EXERCISE PROMPT
Please transcribe the data below in full, word for word, without the images.

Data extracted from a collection
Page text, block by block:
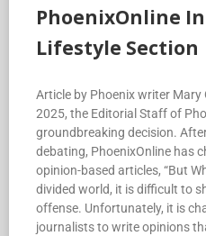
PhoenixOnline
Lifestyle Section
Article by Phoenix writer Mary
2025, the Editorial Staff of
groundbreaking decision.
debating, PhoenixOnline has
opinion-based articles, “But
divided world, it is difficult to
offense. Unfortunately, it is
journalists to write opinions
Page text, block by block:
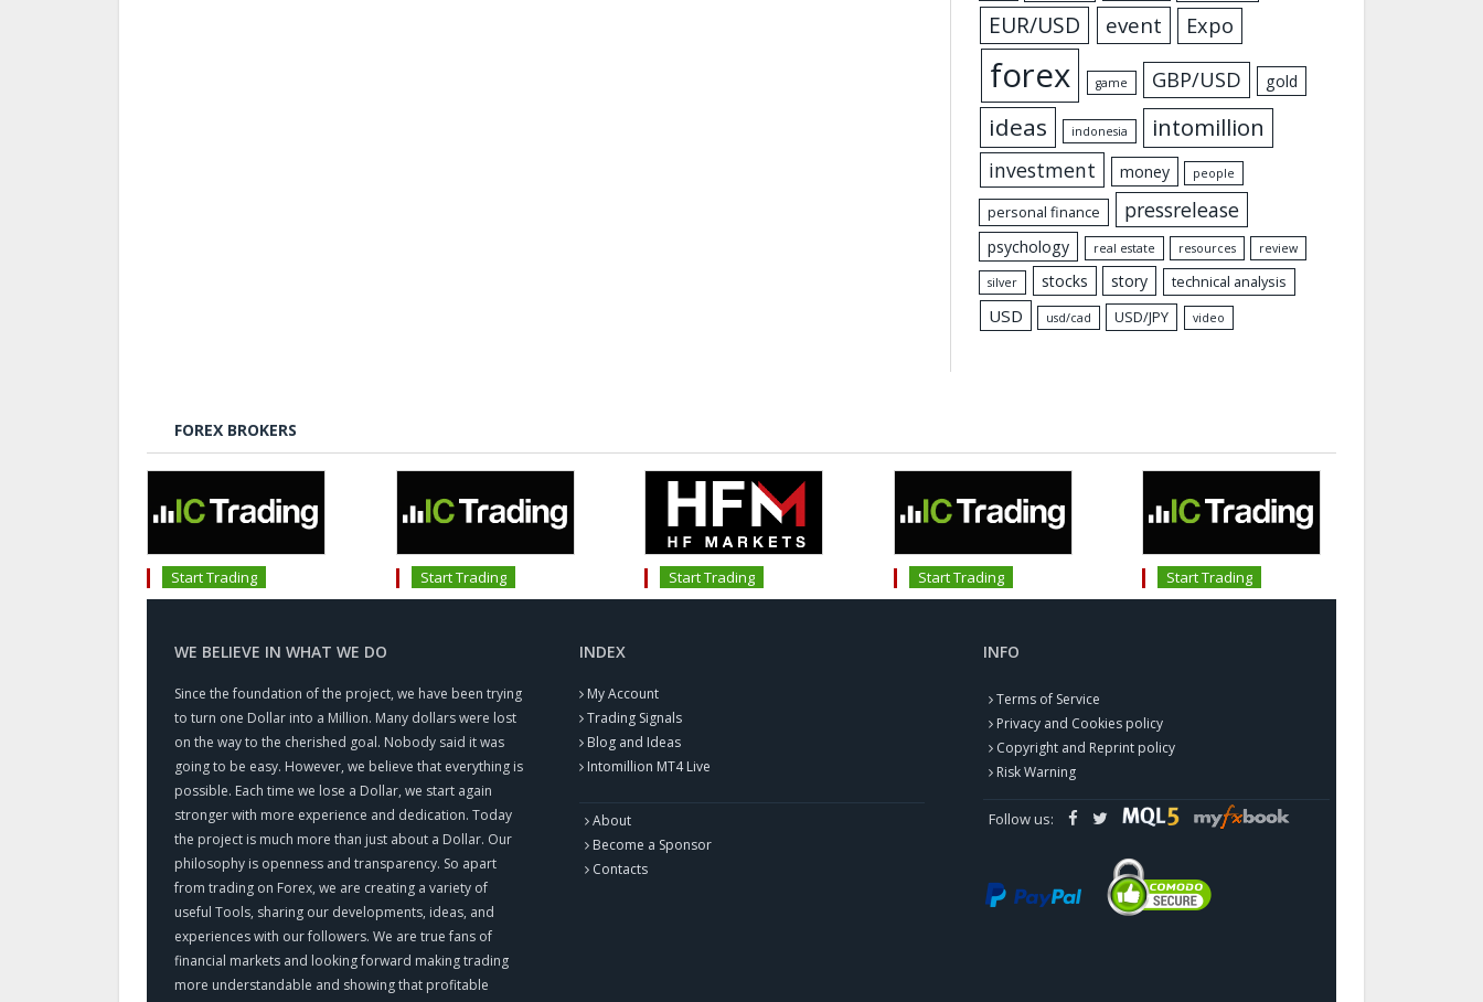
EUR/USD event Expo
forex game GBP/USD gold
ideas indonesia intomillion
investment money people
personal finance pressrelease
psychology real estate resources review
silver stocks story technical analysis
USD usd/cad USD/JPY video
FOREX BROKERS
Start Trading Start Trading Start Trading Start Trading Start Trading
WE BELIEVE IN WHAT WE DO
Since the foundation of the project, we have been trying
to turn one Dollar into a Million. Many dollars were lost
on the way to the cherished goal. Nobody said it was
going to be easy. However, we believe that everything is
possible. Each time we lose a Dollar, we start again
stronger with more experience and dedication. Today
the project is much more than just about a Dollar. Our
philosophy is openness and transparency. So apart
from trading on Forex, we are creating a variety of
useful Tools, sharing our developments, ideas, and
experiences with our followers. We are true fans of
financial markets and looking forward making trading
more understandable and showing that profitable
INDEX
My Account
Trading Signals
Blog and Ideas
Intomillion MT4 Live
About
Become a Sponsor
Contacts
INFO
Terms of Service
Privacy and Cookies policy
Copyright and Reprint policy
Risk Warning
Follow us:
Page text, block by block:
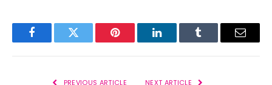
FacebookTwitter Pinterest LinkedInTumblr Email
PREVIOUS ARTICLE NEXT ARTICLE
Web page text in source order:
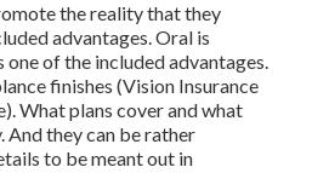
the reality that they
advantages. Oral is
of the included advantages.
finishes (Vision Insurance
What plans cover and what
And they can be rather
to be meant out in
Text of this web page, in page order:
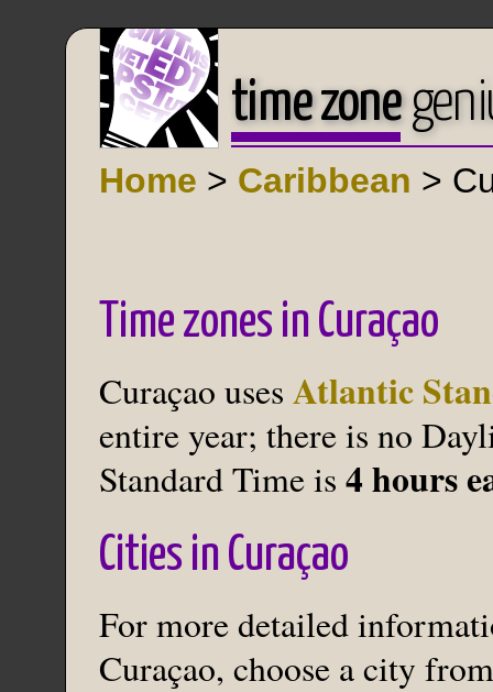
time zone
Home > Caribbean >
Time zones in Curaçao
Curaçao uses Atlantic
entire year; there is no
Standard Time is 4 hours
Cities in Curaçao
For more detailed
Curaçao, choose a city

TASK SOLUTION
Page text, block by block:
PhoenixOnline
Lifestyle Section
Article by Phoenix writer Mary
2025, the Editorial Staff of
groundbreaking decision.
debating, PhoenixOnline has
opinion-based articles, “But
divided world, it is difficult to
offense. Unfortunately, it is
journalists to write opinions
Page text, block by block:
EUR/USD event Expo
forex game GBP/USD gold
ideas indonesia intomillion
investment money people
personal finance pressrelease
psychology real estate resources review
silver stocks story technical analysis
USD usd/cad USD/JPY video
FOREX BROKERS
Start Trading Start Trading Start Trading Start Trading Start Trading
WE BELIEVE IN WHAT WE DO
Since the foundation of the project, we have been trying
to turn one Dollar into a Million. Many dollars were lost
on the way to the cherished goal. Nobody said it was
going to be easy. However, we believe that everything is
possible. Each time we lose a Dollar, we start again
stronger with more experience and dedication. Today
the project is much more than just about a Dollar. Our
philosophy is openness and transparency. So apart
from trading on Forex, we are creating a variety of
useful Tools, sharing our developments, ideas, and
experiences with our followers. We are true fans of
financial markets and looking forward making trading
more understandable and showing that profitable
INDEX
My Account
Trading Signals
Blog and Ideas
Intomillion MT4 Live
About
Become a Sponsor
Contacts
INFO
Terms of Service
Privacy and Cookies policy
Copyright and Reprint policy
Risk Warning
Follow us:
Page text, block by block:
FacebookTwitter Pinterest LinkedInTumblr Email
PREVIOUS ARTICLE NEXT ARTICLE
Web page text in source order:
the reality that they
advantages. Oral is
of the included advantages.
finishes (Vision Insurance
What plans cover and what
And they can be rather
to be meant out in
Text of this web page, in page order:
time zone
Home > Caribbean >
Time zones in Curaçao
Curaçao uses Atlantic
entire year; there is no
Standard Time is 4 hours
Cities in Curaçao
For more detailed
Curaçao, choose a city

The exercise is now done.